In addition to these well-studied variables in the literature, new media use in older adults has been a hot topic in the communication research. Most studies have examined the characteristics of older adults who use new media or not, and the reasons why older adults do not use new media [33, 34]. Another line of research is about the impact of new media use on older adults’ well-being [35, 36],andquality of life [37]. Previous research suggests that the use of new media could be used to reduce loneliness in the older adults [38]. For instance, social media is a perfect platform for older adults and their family to communicate, especially when older adults usually do not share the same household with their adult children nowadays. Nevertheless, there is also research suggesting that the Internet use doesn’t necessarily benefit older adults in terms of loneliness [39]. In China, the ownership rate of smart-phones in middle-aged and older adults reached 95.6% [40], and more specifically the Internet penetration rate in Shanghai reached 74.1% [41]. New media has greatly impacted older adults’ way of living, such as reading news, entertainment, and social contact. Given the prevalence of new media in older adults, how it will impact older adults’ loneliness needs more research.
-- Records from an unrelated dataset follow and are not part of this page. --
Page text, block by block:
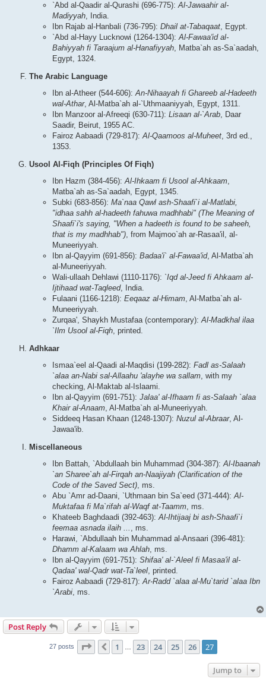
`Abd al-Qaadir al-Qurashi (696-775):Al-Jawaahir al-
Madiyyah, India.
Ibn Rajab al-Hanbali (736-795): Dhail at-Tabaqaat, Egypt.
`Abd al-Hayy Lucknowi (1264-1304):Al-Fawaa'id al-
Bahiyyah fi Taraajum al-Hanafiyyah, Matba`ah as-Sa`aadah,
Egypt, 1324.
The Arabic Language
Ibn al-Atheer (544-606):An-Nihaayah fi Ghareeb al-Hadeeth
wal-Athar, Al-Matba`ah al-`Uthmaaniyyah, Egypt, 1311.
Ibn Manzoor al-Afreeqi (630-711): Lisaan al-`Arab, Daar
Saadir, Beirut, 1955 AC.
Fairoz Aabaadi (729-817):Al-Qaamoos al-Muheet, 3rd ed.,
1353.
Usool Al-Fiqh (Principles Of Fiqh)
Ibn Hazm (384-456):Al-Ihkaam fi Usool al-Ahkaam,
Matba`ah as-Sa`aadah, Egypt, 1345.
Subki (683-856): Ma`naa Qawl ash-Shaafi`i al-Matlabi,
"idhaa sahh al-hadeeth fahuwa madhhabi" (The Meaning of
Shaafi`i's saying, "When a hadeeth is found to be saheeh,
that is my madhhab"), from Majmoo`ah ar-Rasaa'il, al-
Muneeriyyah.
Ibn al-Qayyim (691-856): Badaa'i` al-Fawaa'id, Al-Matba`ah
al-Muneeriyyah.
Wali-ullaah Dehlawi (1110-1176): `Iqd al-Jeed fi Ahkaam al-
Ijtihaad wat-Taqleed, India.
Fulaani (1166-1218): Eeqaaz al-Himam, Al-Matba`ah al-
Muneeriyyah.
Zurqaa', Shaykh Mustafaa (contemporary):Al-Madkhal ilaa
`Ilm Usool al-Fiqh, printed.
Adhkaar
Ismaa`eel al-Qaadi al-Maqdisi (199-282): Fadl as-Salaah
`alaa an-Nabi sal-Allaahu 'alayhe wa sallam, with my
checking, Al-Maktab al-Islaami.
Ibn al-Qayyim (691-751): Jalaa' al-Ifhaam fi as-Salaah `alaa
Khair al-Anaam, Al-Matba`ah al-Muneeriyyah.
Siddeeq Hasan Khaan (1248-1307): Nuzul al-Abraar, Al-
Jawaa'ib.
Miscellaneous
Ibn Battah, `Abdullaah bin Muhammad (304-387):Al-Ibaanah
`an Sharee`ah al-Firqah an-Naajiyah (Clarification of the
Code of the Saved Sect), ms.
Abu `Amr ad-Daani, `Uthmaan bin Sa`eed (371-444):Al-
Muktafaa fi Ma`rifah al-Waqf at-Taamm, ms.
Khateeb Baghdaadi (392-463):Al-Ihtijaaj bi ash-Shaafi`i
feemaa asnada ilaih ... , ms.
Harawi, `Abdullaah bin Muhammad al-Ansaari (396-481):
Dhamm al-Kalaam wa Ahlah, ms.
Ibn al-Qayyim (691-751): Shifaa' al-`Aleel fi Masaa'il al-
Qadaa' wal-Qadr wat-Ta`leel, printed.
Fairoz Aabaadi (729-817):Ar-Radd `alaa al-Mu`tarid `alaa Ibn
`Arabi, ms.
Post Reply
27 posts Page 27 of 27
Previous
1 23 24 25 26 27
Jump to
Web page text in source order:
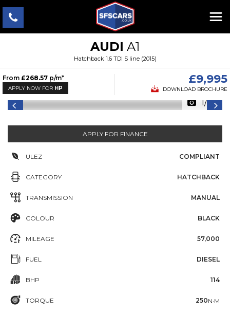
AUDI A1
Hatchback 1.6 TDI S line (2015)
From £268.57 p/m*
APPLY NOW FOR HP
£9,995
DOWNLOAD BROCHURE
1/24
APPLY FOR FINANCE
ULEZ COMPLIANT
CATEGORY HATCHBACK
TRANSMISSION MANUAL
COLOUR BLACK
MILEAGE 57,000
FUEL DIESEL
BHP 114
TORQUE 250N·M
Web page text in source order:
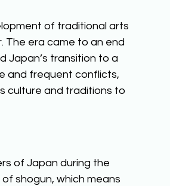
of traditional arts
The era came to an end
Japan’s transition to a
and frequent conflicts,
culture and traditions to
of Japan during the
shogun, which means
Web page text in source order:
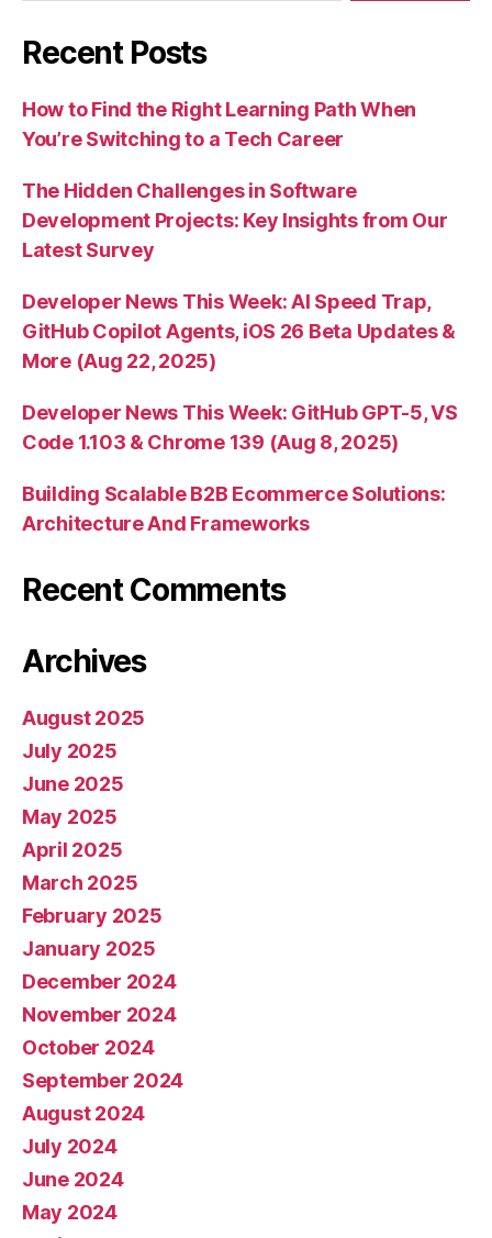
Recent Posts
How to Find the Right Learning Path When
You’re Switching to a Tech Career
The Hidden Challenges in Software
Development Projects: Key Insights from Our
Latest Survey
Developer News This Week: AI Speed Trap,
GitHub Copilot Agents, iOS 26 Beta Updates &
More (Aug 22, 2025)
Developer News This Week: GitHub GPT-5, VS
Code 1.103 & Chrome 139 (Aug 8, 2025)
Building Scalable B2B Ecommerce Solutions:
Architecture And Frameworks
Recent Comments
Archives
August 2025
July 2025
June 2025
May 2025
April 2025
March 2025
February 2025
January 2025
December 2024
November 2024
October 2024
September 2024
August 2024
July 2024
June 2024
May 2024

Despite a large number of literature on the correlates of loneliness, to the best of our knowledge, little is known about the age-group differences in the correlates of loneliness of older adults. Gerontological research suggests that the older adult population is not homogeneous, and there are two phases in late adulthood that are characterized by various qualities--namely the young old and the old old [42,43,44]. The young old (60–79), who are in their post-employment stage, are generally well functioning both physically and cognitively, and are actively socially engaged [42,43,44]. However, the old old (80+) often face increasing limitations to their independence due to more chronic conditions and health restrictions, and have a less-desirable psychological profile, and more death-related [42,43,44]. The different internal and external conditions associated with the two age groups may play a significant and differential role when older adults adapt to the age-related changes, such as social losses, or loneliness. Previous research on correlates of well-being and life attitudes actually indicates an age-differential pattern. For instance, Isaacowitz and Smith found that cognition and social relationships were significant predictors of positive affect only for the young old, but not for the old old [45]. Similarly, Jopp et al. supported age-differential correlates of valuation of life, such that health factors was especially stronger for the young old than for the old old [46]. These findings demonstrated that the correlates of loneliness might operate differently for the young old and the old old. For instance, the young old, who are relatively healthier, may compensate for being lonely by socially engaging in different activities, such as volunteering or square dancing. However, this might not be the case for the less healthier old old. Further empirical research is necessary to provide a more comprehensive picture of the extent to which the importance of the correlates of loneliness would vary in the two stages of later life.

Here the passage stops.